(Data records)
☆ ☆ ☆ ☆ ☆
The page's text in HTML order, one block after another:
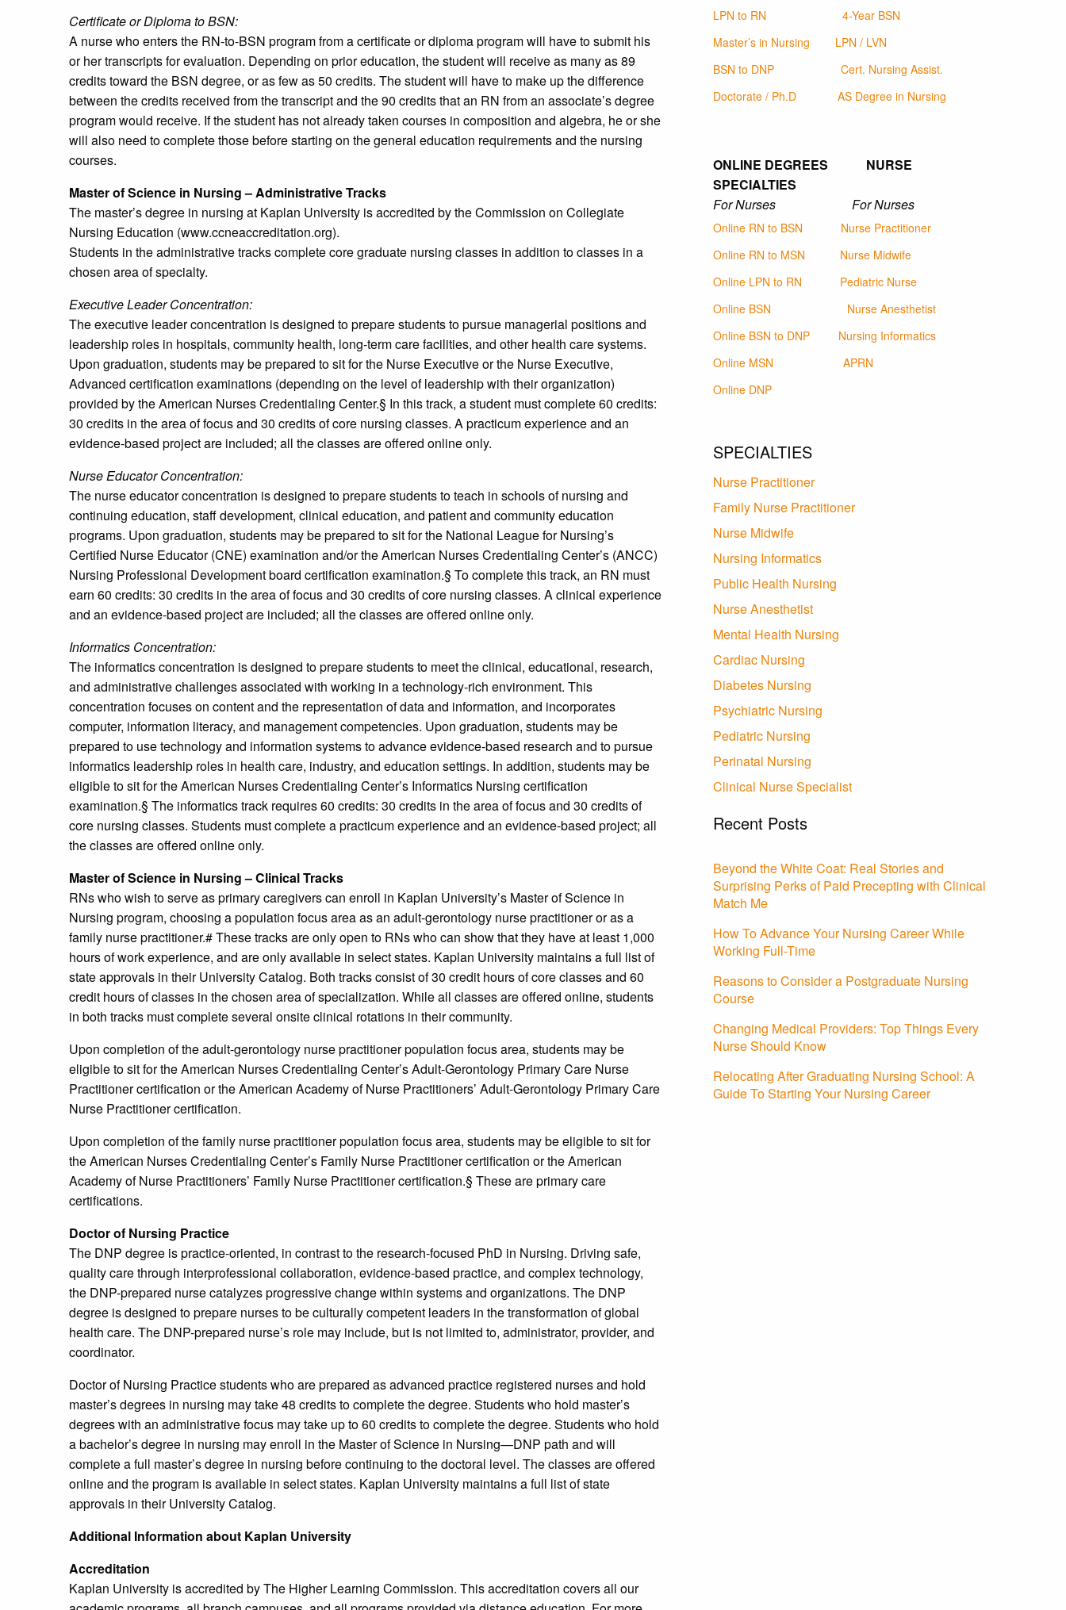
Certificate or Diploma to BSN:
A nurse who enters the RN-to-BSN program from a certificate or diploma program will have to submit his
or her transcripts for evaluation. Depending on prior education, the student will receive as many as 89
credits toward the BSN degree, or as few as 50 credits. The student will have to make up the difference
between the credits received from the transcript and the 90 credits that an RN from an associate’s degree
program would receive. If the student has not already taken courses in composition and algebra, he or she
will also need to complete those before starting on the general education requirements and the nursing
courses.
Master of Science in Nursing – Administrative Tracks
The master’s degree in nursing at Kaplan University is accredited by the Commission on Collegiate
Nursing Education (www.ccneaccreditation.org).
Students in the administrative tracks complete core graduate nursing classes in addition to classes in a
chosen area of specialty.
Executive Leader Concentration:
The executive leader concentration is designed to prepare students to pursue managerial positions and
leadership roles in hospitals, community health, long-term care facilities, and other health care systems.
Upon graduation, students may be prepared to sit for the Nurse Executive or the Nurse Executive,
Advanced certification examinations (depending on the level of leadership with their organization)
provided by the American Nurses Credentialing Center.§ In this track, a student must complete 60 credits:
30 credits in the area of focus and 30 credits of core nursing classes. A practicum experience and an
evidence-based project are included; all the classes are offered online only.
Nurse Educator Concentration:
The nurse educator concentration is designed to prepare students to teach in schools of nursing and
continuing education, staff development, clinical education, and patient and community education
programs. Upon graduation, students may be prepared to sit for the National League for Nursing’s
Certified Nurse Educator (CNE) examination and/or the American Nurses Credentialing Center’s (ANCC)
Nursing Professional Development board certification examination.§ To complete this track, an RN must
earn 60 credits: 30 credits in the area of focus and 30 credits of core nursing classes. A clinical experience
and an evidence-based project are included; all the classes are offered online only.
Informatics Concentration:
The informatics concentration is designed to prepare students to meet the clinical, educational, research,
and administrative challenges associated with working in a technology-rich environment. This
concentration focuses on content and the representation of data and information, and incorporates
computer, information literacy, and management competencies. Upon graduation, students may be
prepared to use technology and information systems to advance evidence-based research and to pursue
informatics leadership roles in health care, industry, and education settings. In addition, students may be
eligible to sit for the American Nurses Credentialing Center’s Informatics Nursing certification
examination.§ The informatics track requires 60 credits: 30 credits in the area of focus and 30 credits of
core nursing classes. Students must complete a practicum experience and an evidence-based project; all
the classes are offered online only.
Master of Science in Nursing – Clinical Tracks
RNs who wish to serve as primary caregivers can enroll in Kaplan University’s Master of Science in
Nursing program, choosing a population focus area as an adult-gerontology nurse practitioner or as a
family nurse practitioner.# These tracks are only open to RNs who can show that they have at least 1,000
hours of work experience, and are only available in select states. Kaplan University maintains a full list of
state approvals in their University Catalog. Both tracks consist of 30 credit hours of core classes and 60
credit hours of classes in the chosen area of specialization. While all classes are offered online, students
in both tracks must complete several onsite clinical rotations in their community.
Upon completion of the adult-gerontology nurse practitioner population focus area, students may be
eligible to sit for the American Nurses Credentialing Center’s Adult-Gerontology Primary Care Nurse
Practitioner certification or the American Academy of Nurse Practitioners’ Adult-Gerontology Primary Care
Nurse Practitioner certification.
Upon completion of the family nurse practitioner population focus area, students may be eligible to sit for
the American Nurses Credentialing Center’s Family Nurse Practitioner certification or the American
Academy of Nurse Practitioners’ Family Nurse Practitioner certification.§ These are primary care
certifications.
Doctor of Nursing Practice
The DNP degree is practice-oriented, in contrast to the research-focused PhD in Nursing. Driving safe,
quality care through interprofessional collaboration, evidence-based practice, and complex technology,
the DNP-prepared nurse catalyzes progressive change within systems and organizations. The DNP
degree is designed to prepare nurses to be culturally competent leaders in the transformation of global
health care. The DNP-prepared nurse’s role may include, but is not limited to, administrator, provider, and
coordinator.
Doctor of Nursing Practice students who are prepared as advanced practice registered nurses and hold
master’s degrees in nursing may take 48 credits to complete the degree. Students who hold master’s
degrees with an administrative focus may take up to 60 credits to complete the degree. Students who hold
a bachelor’s degree in nursing may enroll in the Master of Science in Nursing—DNP path and will
complete a full master’s degree in nursing before continuing to the doctoral level. The classes are offered
online and the program is available in select states. Kaplan University maintains a full list of state
approvals in their University Catalog.
Additional Information about Kaplan University
Accreditation
Kaplan University is accredited by The Higher Learning Commission. This accreditation covers all our
LPN to RN
4-Year BSN
Master’s in Nursing
LPN / LVN
BSN to DNP
Cert. Nursing Assist.
Doctorate / Ph.D
AS Degree in Nursing
ONLINE DEGREES NURSE
SPECIALTIES
For Nurses For Nurses
Online RN to BSN
Nurse Practitioner
Online RN to MSN
Nurse Midwife
Online LPN to RN
Pediatric Nurse
Online BSN
Nurse Anesthetist
Online BSN to DNP
Nursing Informatics
Online MSN
APRN
Online DNP
SPECIALTIES
Nurse Practitioner
Family Nurse Practitioner
Nurse Midwife
Nursing Informatics
Public Health Nursing
Nurse Anesthetist
Mental Health Nursing
Cardiac Nursing
Diabetes Nursing
Psychiatric Nursing
Pediatric Nursing
Perinatal Nursing
Clinical Nurse Specialist
Recent Posts
Beyond the White Coat: Real Stories and
Surprising Perks of Paid Precepting with Clinical
Match Me
How To Advance Your Nursing Career While
Working Full-Time
Reasons to Consider a Postgraduate Nursing
Course
Changing Medical Providers: Top Things Every
Nurse Should Know
Relocating After Graduating Nursing School: A
Guide To Starting Your Nursing Career
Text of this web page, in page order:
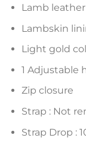
Lamb
Lambskin
Light gold
1 Adjustable
Zip closure
Strap : Not
Strap Drop :
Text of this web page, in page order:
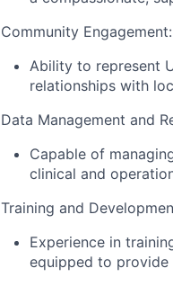
Community Engagement:
Ability to represent
relationships with
Data Management and
Capable of
clinical and
Training and
Experience in
equipped to provide
☆ ☆ ☆ ☆ ☆
What you are asked to do
Output only the lines above from the one containing "Cardiac Nursing" to the one containing "Data Management and", both included, exactly as written and with no pictures.

Result of this exercise
Cardiac Nursing
Diabetes Nursing
Psychiatric Nursing
Pediatric Nursing
Perinatal Nursing
Clinical Nurse Specialist
Recent Posts
Beyond the White Coat: Real Stories and
Surprising Perks of Paid Precepting with Clinical
Match Me
How To Advance Your Nursing Career While
Working Full-Time
Reasons to Consider a Postgraduate Nursing
Course
Changing Medical Providers: Top Things Every
Nurse Should Know
Relocating After Graduating Nursing School: A
Guide To Starting Your Nursing Career
Text of this web page, in page order:
Lamb
Lambskin
Light gold
1 Adjustable
Zip closure
Strap : Not
Strap Drop :
Text of this web page, in page order:
Community Engagement:
Ability to represent
relationships with
Data Management and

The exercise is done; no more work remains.